Last Updated Jul 23, 2017 5:46 PM EDT
CHICAGO -- A major Pokémon Go festival in Chicago Saturday to celebrate the one-year anniversary of the virtual game went badly awry when technical glitches prevented many fans from logging on.
The problems forced Niantic Inc., the developer of the wildly popular augmented reality game, to issue a statement saying everyone who registered for the event would get a full refund for the $20 tickets and $100 in credits for use of the app.]
Niantic CEO John Hanke was booed when he took the stage at Chicago's Grant Park to address the thousands of frustrated Pokemon enthusiasts.

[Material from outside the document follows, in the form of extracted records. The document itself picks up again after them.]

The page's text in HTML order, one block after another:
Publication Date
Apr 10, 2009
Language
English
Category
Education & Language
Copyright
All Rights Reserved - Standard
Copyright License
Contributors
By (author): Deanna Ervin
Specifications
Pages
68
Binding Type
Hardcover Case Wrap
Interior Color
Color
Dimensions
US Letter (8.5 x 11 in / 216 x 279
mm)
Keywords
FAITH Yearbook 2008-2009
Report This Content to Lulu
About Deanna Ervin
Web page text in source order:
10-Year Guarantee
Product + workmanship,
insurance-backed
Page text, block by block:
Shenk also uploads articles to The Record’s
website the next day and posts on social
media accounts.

Some in attendance had paid as much as $400 online for the tickets, which sold out within minutes of their June release. While no official attendance figures were available, organizers had planned for as many as 20,000 Pokemon players and "trainers" at the festival billed by Niantic as the first official anniversary event in the world.

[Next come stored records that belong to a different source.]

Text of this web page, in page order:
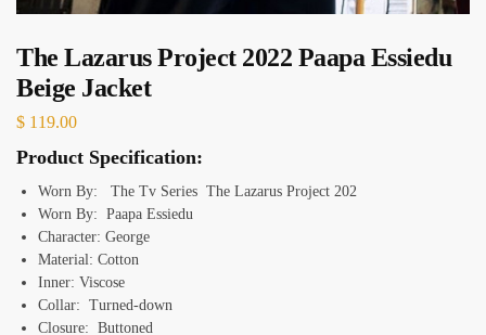
The Lazarus Project 2022 Paapa Essiedu
Beige Jacket
$ 119.00
Product Specification:
Worn By: The Tv Series The Lazarus Project 202
Worn By: Paapa Essiedu
Character: George
Material: Cotton
Inner: Viscose
Collar: Turned-down
Closure: Buttoned

Mark Haberkorn of Chicago, a member of the Official Pokémon Go 40 Club, an international online community of high-level players, said he started waiting in line for the opening of the festival at 6 a.m.
"The excitement has just been drastically minimized because of what we've experienced today," Haberkorn told the Chicago Tribune.

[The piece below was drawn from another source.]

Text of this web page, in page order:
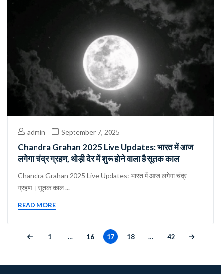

"They promised up wifi towers, they promised us all types of things and we come here and we're getting nothing. It's been terrible," Bobby Pegram, who drove from Virginia, told CBS Chicago.
One couple told CBS Chicago they spend over $1,000 for plane tickets, a hotel and a babysitter for the weekend.
Late in the day, Niantic's Chief Marketing Officer Mike Quigley tried to placate irritated players by announcing that everyone who scanned a code when they entered the park would automatically receive the Legendary Pokémon Lugia, a rare and powerful creature difficult to defeat in virtual battle and prized by Pokémon enthusiasts.
Niantic says Pokémon Go has been downloaded 750 million times since it was launched. The augmented reality game that uses GPS to locate, capture, battle and train virtual creatures was introduced in the United States in July 2016.
Editor's Note: In a previous story, The Associated Press misidentified one of the attendees as John Haberkorn. His name is Mark Haberkorn. This has been corrected.